WHAT TO WORK ON:
In the copy, include exactly the lines from the one with "Text of this" through the end of the data and no others, both ends kept, with every picture left out.

(Stored items)
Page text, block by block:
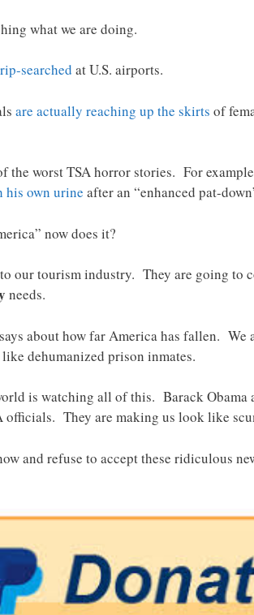
what we are doing.
searched at U.S. airports.
are actually reaching up the skirts of
the worst TSA horror stories. For
his own urine after an “enhanced pat-
now does it?
our tourism industry. They are going to
needs.
about how far America has fallen.
dehumanized prison inmates.
is watching all of this. Barack
officials. They are making us look like
and refuse to accept these ridiculous
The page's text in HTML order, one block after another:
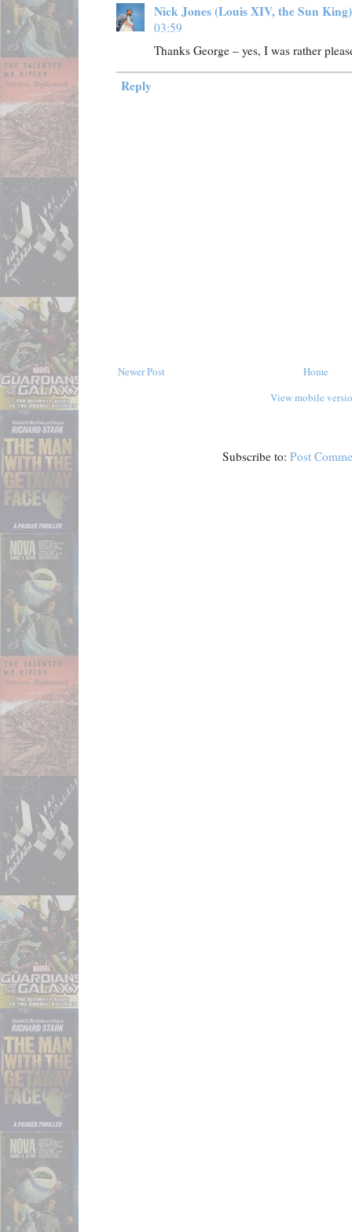
Nick Jones (Louis XIV, the Sun King)
03:59
Thanks George – yes, I was rather
Reply
Newer Post
Home
View mobile
Subscribe to:Post
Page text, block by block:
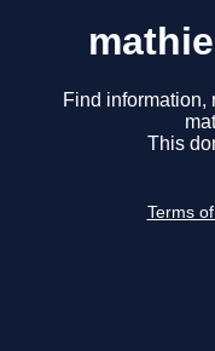
Find information,
This
Terms
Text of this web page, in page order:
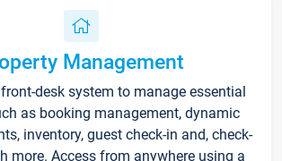
Management
desk system to manage essential
as booking management, dynamic
inventory, guest check-in and, check-
more. Access from anywhere using a
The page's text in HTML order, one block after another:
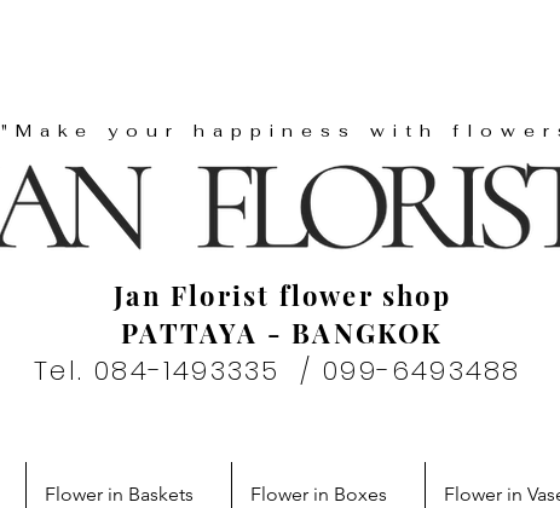
"Make your happiness with
Jan Florist flower shop
PATTAYA - BANGKOK
Tel. 084-1493335 / 099-6493488
Flower in Baskets Flower in Boxes Flower in
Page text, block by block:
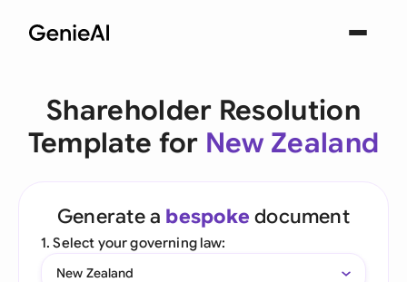
Shareholder Resolution
Template for New Zealand
Generate a bespoke document
1. Select your governing law:
New Zealand
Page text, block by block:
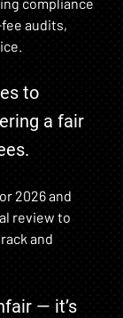
audits,
to
a fair
2026 and
review to
and
— it’s

FINAL ANSWER:
Text of this web page, in page order:
Management
desk system to manage essential
as booking management, dynamic
inventory, guest check-in and, check-
more. Access from anywhere using a
The page's text in HTML order, one block after another:
"Make your happiness with
Jan Florist flower shop
PATTAYA - BANGKOK
Tel. 084-1493335 / 099-6493488
Flower in Baskets Flower in Boxes Flower in
Page text, block by block:
Shareholder Resolution
Template for New Zealand
Generate a bespoke document
1. Select your governing law:
New Zealand
Page text, block by block:
audits,
to
a fair
2026 and
review to
and
— it’s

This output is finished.